Figure 2: Test passed

In case of a failing test we have an assertion and a red sign:

Figure 3: Failed unit test

We can see in image 3 that intentionally the programmer entered the wrong output date 29.06.1978. That’s the way we should think when writing unit tests. First, we have to write the failing state and after that, we should enter the expected correct output. If in the second case the test passes, then we have created a useful unit test for that piece of code (unit). The general idea behind is if we change something in our code, and we made a mistake unintentionally the test should fail and warn us to fix the code.

Unit Test in practice

1. Code Coverage

There is a built-in option inside XCode for checking the code coverage of the tests. The ideal scenario is that 100% of our code is covered by unit tests. But is this really necessary? Will we be better programmers if our full code is supported with tests? Can we spend better the time we spent covering the tiniest pieces of code with proper tests?
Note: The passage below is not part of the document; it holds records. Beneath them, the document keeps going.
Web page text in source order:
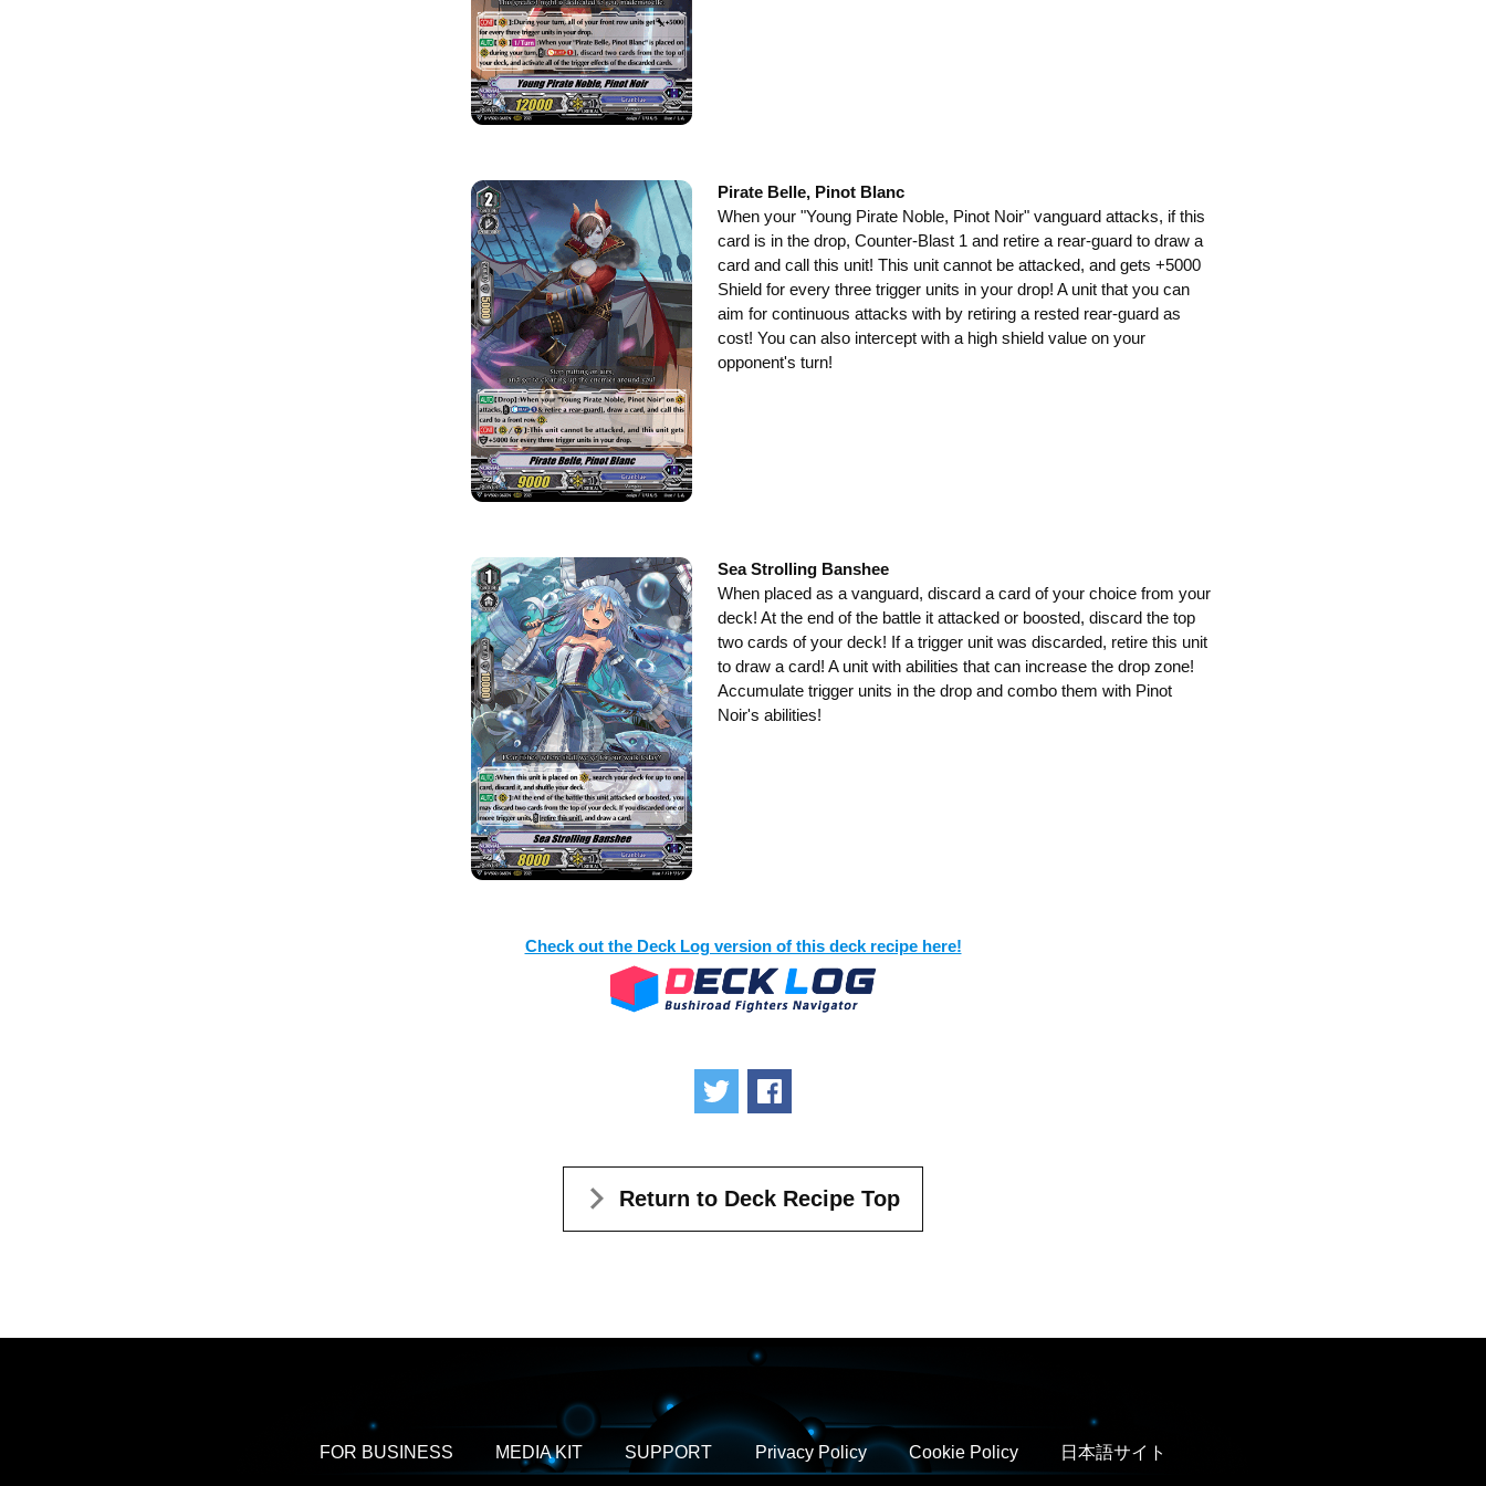
Pirate Belle, Pinot Blanc
When your "Young Pirate Noble, Pinot Noir" vanguard attacks, if this
card is in the drop, Counter-Blast 1 and retire a rear-guard to draw a
card and call this unit! This unit cannot be attacked, and gets +5000
Shield for every three trigger units in your drop! A unit that you can
aim for continuous attacks with by retiring a rested rear-guard as
cost! You can also intercept with a high shield value on your
opponent's turn!
Sea Strolling Banshee
When placed as a vanguard, discard a card of your choice from your
deck! At the end of the battle it attacked or boosted, discard the top
two cards of your deck! If a trigger unit was discarded, retire this unit
to draw a card! A unit with abilities that can increase the drop zone!
Accumulate trigger units in the drop and combo them with Pinot
Noir's abilities!
Check out the Deck Log version of this deck recipe here!
Tweet
Return to Deck Recipe Top
FOR BUSINESS MEDIA KIT SUPPORT Privacy Policy Cookie Policy 日本語サイト

In my opinion, writing unit tests is a philosophy and knowing the principles lead us to write qualitative code. That’s, of course, our goal as programmers. Covering the most important part of the code, especially the parts of code that are often changed like networking managers, parsers are a better option than trying to be perfect and writing 100% coverage.

2. Test Driven Development

The popular blog website for programmers Ray Wenderlich emphasizes the FIRST principles as a good way to follow writing unit tests. The basics of these principles are that the test should be fast, autonomous, repeatable, the output should be either “pass“ or “fail”, and ideally, the tests should be written before coding – Test Driven Development TDD.

The recommendation by TDD is writing tests before starting to fix a bug in the code. My opinion on this topic is also a mixing approach. Depending on the time you have, if the deadline is not close on the horizon, you can write tests before coding, or before starting to fix bugs in code, but that’s not always possible, and you won’t make a mistake if you skip this step sometimes.

Conclusion

I can say that writing unit tests is good for every programmer on his way to becoming great. The quality of coding could dramatically improve using unit tests. The philosophy of writing tests and thinking how the code should be structured to allow the tests to pass, will make you write cleaner code, better structured, using more protocols, make reusable classes… As in the strategy games, you shouldn’t always be a slave of the principles – the most important is to fulfill the goals in a quality manner. If you have enough time and not a strict deadline of the project you can make a bigger code coverage, but something around 75% is good enough.